The Historical Background of Heavenly Beings in D&D
Demons and devils (collectively known as evil outsiders) have been included in Dungeons & Dragons since 1976, but it took a while longer for their heavenly counterparts to appear. A few unique “divine messengers” with individual titles appeared in Dragon magazine editions 12 (Feb. 1978) and #17 (Aug. 1978). These were little more than riffs on the angels from Hebrew and Christian religious lore; for more original versions, we had to wait until the early 80s and Gary Gygax’s “Monster Spotlight” article in Dragon magazine, where he introduced new monsters that would be included in the 1983 Monster Manual 2. That’s where the deva, the planetar, and the solar made their debut, starting a tradition of beings known as celestial entities that is continues to exist in the latest edition of the game.

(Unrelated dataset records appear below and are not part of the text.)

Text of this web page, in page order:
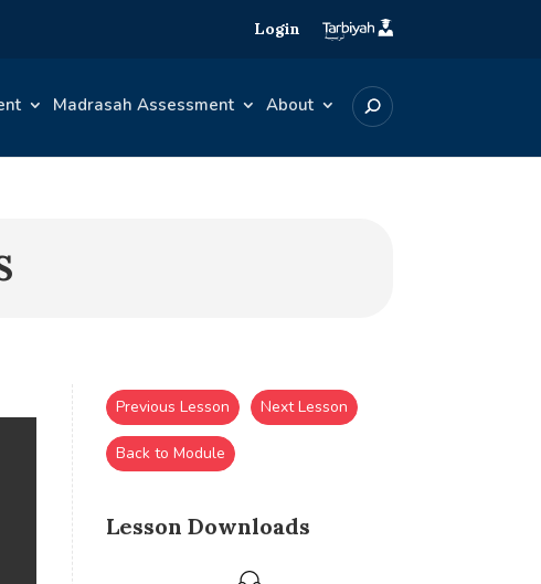
Login
Madrasah Assessment About
Lesson Downloads
Previous Lesson Next Lesson
Back to Module
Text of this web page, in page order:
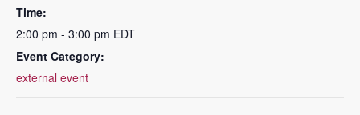
Time:
2:00 pm - 3:00 pm EDT
Event Category:
external event
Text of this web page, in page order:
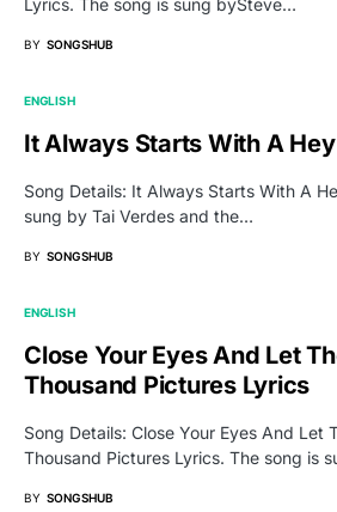
Lyrics. The song is sung bySteve…
BY SONGSHUB
ENGLISH
It Always Starts With A
Song Details: It Always Starts With A
sung by Tai Verdes and the…
BY SONGSHUB
ENGLISH
Close Your Eyes And Let
Thousand Pictures Lyrics
Song Details: Close Your Eyes And Let
Thousand Pictures Lyrics. The song is
BY SONGSHUB
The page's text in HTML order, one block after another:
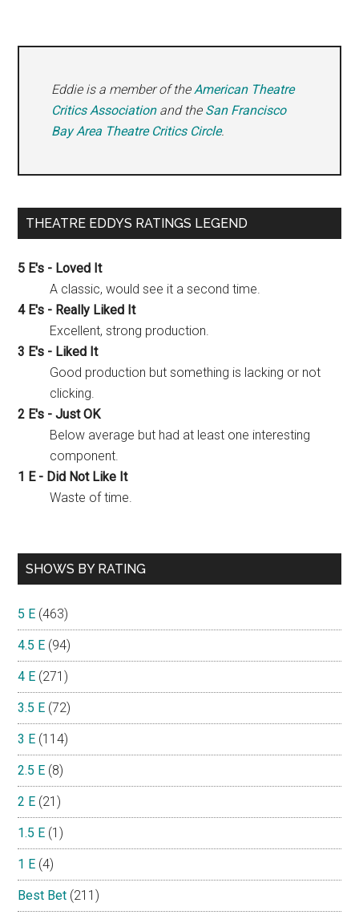
Eddie is a member of theAmerican Theatre
Critics Associationand the San Francisco
Bay Area Theatre Critics Circle.
THEATRE EDDYS RATINGS LEGEND
5 E's - Loved It
A classic, would see it a second time.
4 E's - Really Liked It
Excellent, strong production.
3 E's - Liked It
Good production but something is lacking or not
clicking.
2 E's - Just OK
Below average but had at least one interesting
component.
1 E - Did Not Like It
Waste of time.
SHOWS BY RATING
5 E (463)
4.5 E (94)
4 E (271)
3.5 E (72)
3 E (114)
2.5 E (8)
2 E (21)
1.5 E (1)
1 E (4)
Best Bet (211)
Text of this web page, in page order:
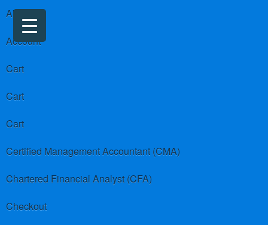
About us
Account
Cart
Cart
Cart
Certified Management Accountant (CMA)
Chartered Financial Analyst (CFA)
Checkout
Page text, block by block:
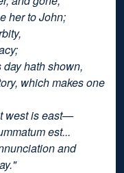
her to John;
hath shown,
which makes one
west is east—
est...
and
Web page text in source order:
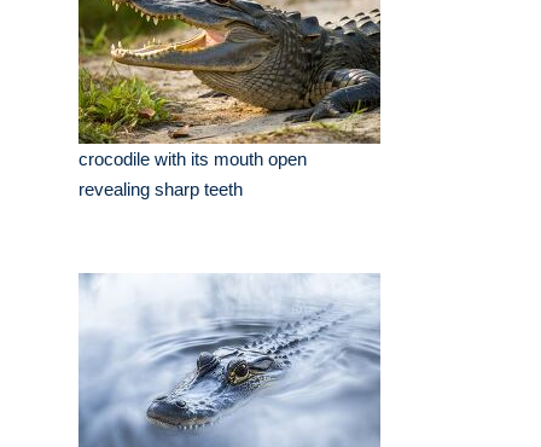
crocodile with its mouth open
revealing sharp teeth
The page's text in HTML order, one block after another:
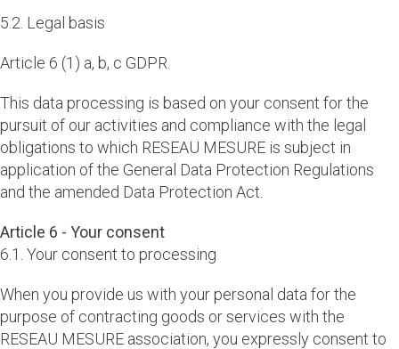
5.2. Legal basis
Article 6 (1) a, b, c GDPR.
This data processing is based on your consent for the
pursuit of our activities and compliance with the legal
obligations to which RESEAU MESURE is subject in
application of the General Data Protection Regulations
and the amended Data Protection Act.
Article 6 - Your consent
6.1. Your consent to processing
When you provide us with your personal data for the
purpose of contracting goods or services with the
RESEAU MESURE association, you expressly consent to
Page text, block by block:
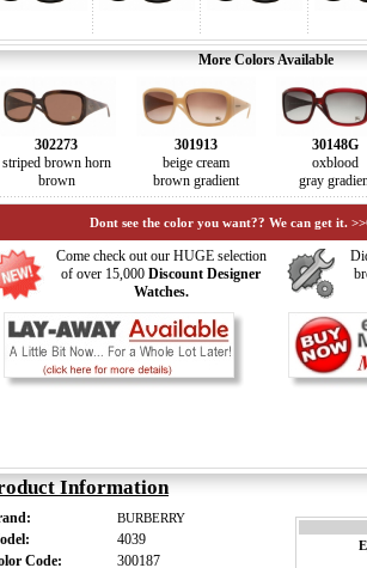
More Colors Available
302273
striped brown horn
brown
301913
beige cream
brown gradient
30148G
oxblood
gray
Dont see the color you want?? We can get it.
Come check out our HUGE selection
of over 15,000 Discount Designer
Watches.
Information
BURBERRY
4039
Code:
300187
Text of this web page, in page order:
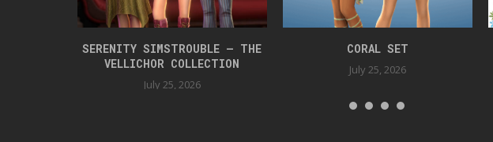
SERENITY SIMSTROUBLE – THE
VELLICHOR COLLECTION
July 25, 2026
CORAL SET
July 25, 2026
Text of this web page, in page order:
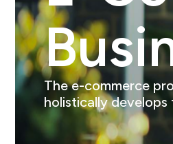
The e-commerce
holistically
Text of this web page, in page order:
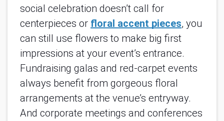
social celebration doesn’t call for
centerpieces or floral accent pieces, you
can still use flowers to make big first
impressions at your event’s entrance.
Fundraising galas and red-carpet events
always benefit from gorgeous floral
arrangements at the venue’s entryway.
And corporate meetings and conferences
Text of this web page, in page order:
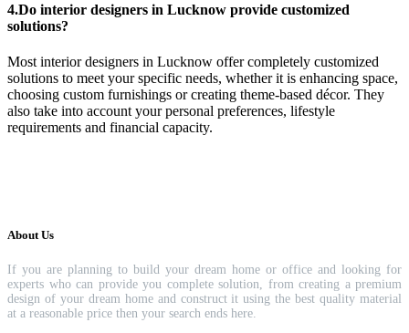
4.Do interior designers in Lucknow provide customized
solutions?
Most interior designers in Lucknow offer completely customized
solutions to meet your specific needs, whether it is enhancing space,
choosing custom furnishings or creating theme-based décor. They
also take into account your personal preferences, lifestyle
requirements and financial capacity.
About Us
If you are planning to build your dream home or office and looking for
experts who can provide you complete solution, from creating a premium
design of your dream home and construct it using the best quality material
at a reasonable price then your search ends here.
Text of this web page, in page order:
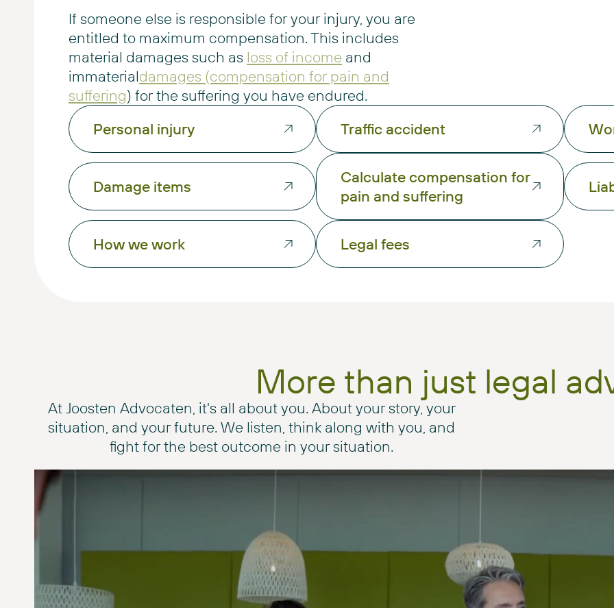
If someone else is responsible for your injury, you are
entitled to maximum compensation. This includes
material damages such as loss of income and
immaterialdamages (compensation for pain and
suffering) for the suffering you have endured.
Personal injury Traffic accident
Damage items
Calculate compensation for
pain and suffering
How we work Legal fees
More than just legal
At Joosten Advocaten, it's all about you. About your story, your
situation, and your future. We listen, think along with you, and
fight for the best outcome in your situation.
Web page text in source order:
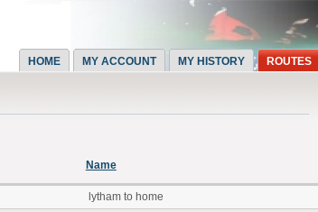
HOME MY ACCOUNT MY HISTORY ROUTES
Name
lytham to home
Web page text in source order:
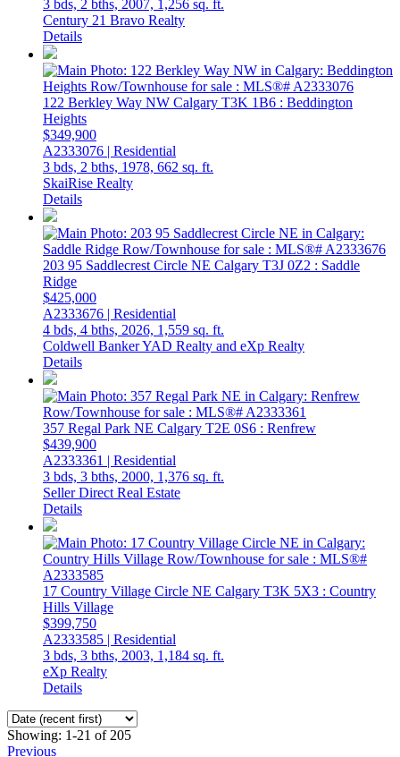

In Dungeons & Dragons, celestial beings are the servants of good-aligned deities, made by their masters to act as soldiers, commanders, emissaries, liaisons with mortals, and in general to inhabit their realms in the Heavenly Realms. They are champions of good who battle the forces of chaos and evil from the Infernal Realms and help uphold the belief of their deity on the Material Plane. In spite of their close connection with the gods, celestials are distinct persons with individual traits. Well-known instances include Lumalia and the fallen Zariel from the Forgotten Realms setting, the mysterious Lady of the Lake from the Greyhawk setting, and even Dame Aylin from Baldur’s Gate 3.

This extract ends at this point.